INSTRUCTIONS FOR THE TASK → Everything from the line with "Committed to Excellence" to the line with "reserve your accommodation" in the listing below, both lines included, needs to be copied exactly, apart from the pictures.
____
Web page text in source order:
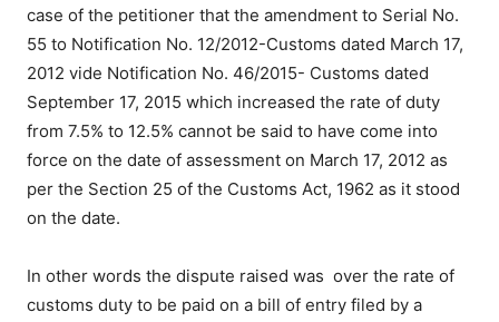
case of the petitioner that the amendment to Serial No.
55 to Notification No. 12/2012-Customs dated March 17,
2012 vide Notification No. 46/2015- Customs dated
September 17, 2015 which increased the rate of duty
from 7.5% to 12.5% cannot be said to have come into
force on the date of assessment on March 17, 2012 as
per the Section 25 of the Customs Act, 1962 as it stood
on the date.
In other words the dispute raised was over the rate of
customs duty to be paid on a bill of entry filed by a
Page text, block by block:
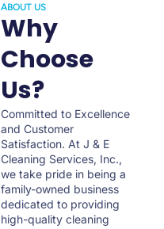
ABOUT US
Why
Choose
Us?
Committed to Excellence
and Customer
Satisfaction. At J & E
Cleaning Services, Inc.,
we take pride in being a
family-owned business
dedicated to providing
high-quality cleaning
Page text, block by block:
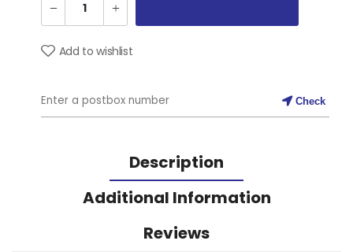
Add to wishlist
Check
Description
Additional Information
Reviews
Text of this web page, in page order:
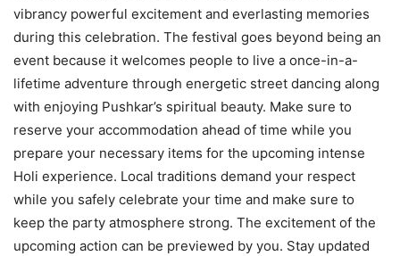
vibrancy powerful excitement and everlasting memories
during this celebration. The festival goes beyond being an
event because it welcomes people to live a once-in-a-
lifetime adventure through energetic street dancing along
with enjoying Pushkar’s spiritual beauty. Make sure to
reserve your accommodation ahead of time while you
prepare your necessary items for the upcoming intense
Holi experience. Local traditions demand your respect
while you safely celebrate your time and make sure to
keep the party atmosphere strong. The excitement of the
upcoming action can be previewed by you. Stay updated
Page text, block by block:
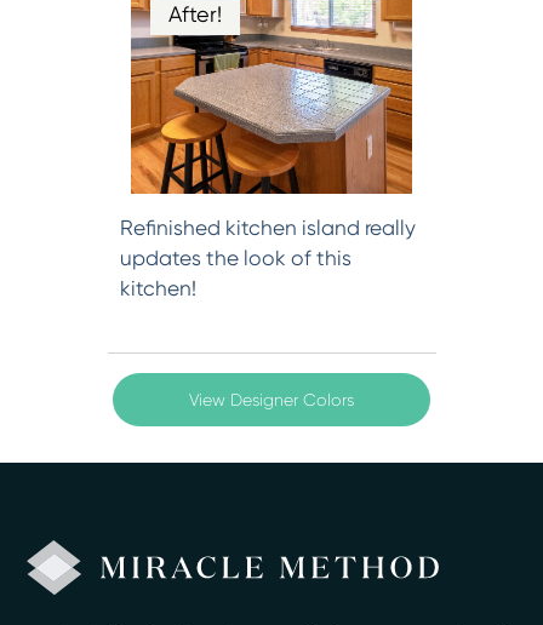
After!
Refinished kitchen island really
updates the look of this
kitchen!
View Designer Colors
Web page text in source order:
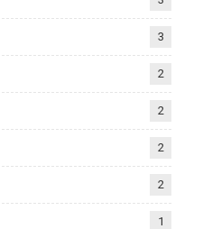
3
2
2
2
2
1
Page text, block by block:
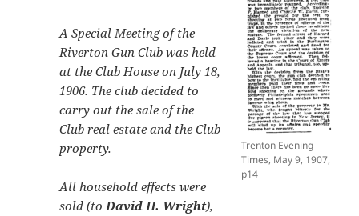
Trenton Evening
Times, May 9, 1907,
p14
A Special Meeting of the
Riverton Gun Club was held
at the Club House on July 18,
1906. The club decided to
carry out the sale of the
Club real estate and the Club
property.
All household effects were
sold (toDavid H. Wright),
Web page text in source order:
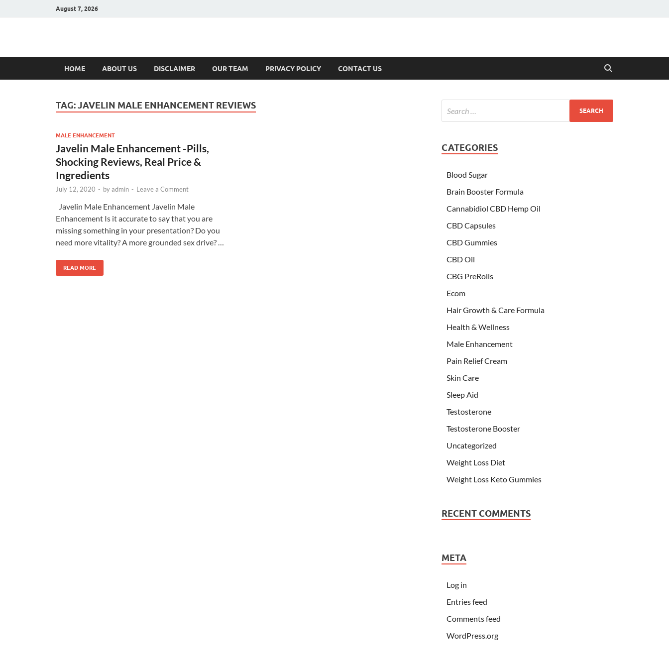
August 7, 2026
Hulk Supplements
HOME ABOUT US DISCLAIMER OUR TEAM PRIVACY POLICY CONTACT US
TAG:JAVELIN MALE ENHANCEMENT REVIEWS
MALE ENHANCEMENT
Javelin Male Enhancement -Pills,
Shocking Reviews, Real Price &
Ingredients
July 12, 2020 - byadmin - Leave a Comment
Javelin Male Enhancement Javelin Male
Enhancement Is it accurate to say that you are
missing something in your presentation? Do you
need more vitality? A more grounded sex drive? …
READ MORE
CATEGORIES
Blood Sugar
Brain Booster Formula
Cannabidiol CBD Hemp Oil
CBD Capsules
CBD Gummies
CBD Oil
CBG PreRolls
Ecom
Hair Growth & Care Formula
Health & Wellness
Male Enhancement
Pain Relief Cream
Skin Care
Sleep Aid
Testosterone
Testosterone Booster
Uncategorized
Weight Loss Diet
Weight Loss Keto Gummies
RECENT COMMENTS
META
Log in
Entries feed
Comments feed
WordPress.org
____
RESPONSE →
Committed to Excellence
and Customer
Satisfaction. At J & E
Cleaning Services, Inc.,
we take pride in being a
family-owned business
dedicated to providing
high-quality cleaning
Page text, block by block:
Add to wishlist
Check
Description
Additional Information
Reviews
Text of this web page, in page order:
vibrancy powerful excitement and everlasting memories
during this celebration. The festival goes beyond being an
event because it welcomes people to live a once-in-a-
lifetime adventure through energetic street dancing along
with enjoying Pushkar’s spiritual beauty. Make sure to
reserve your accommodation ahead of time while you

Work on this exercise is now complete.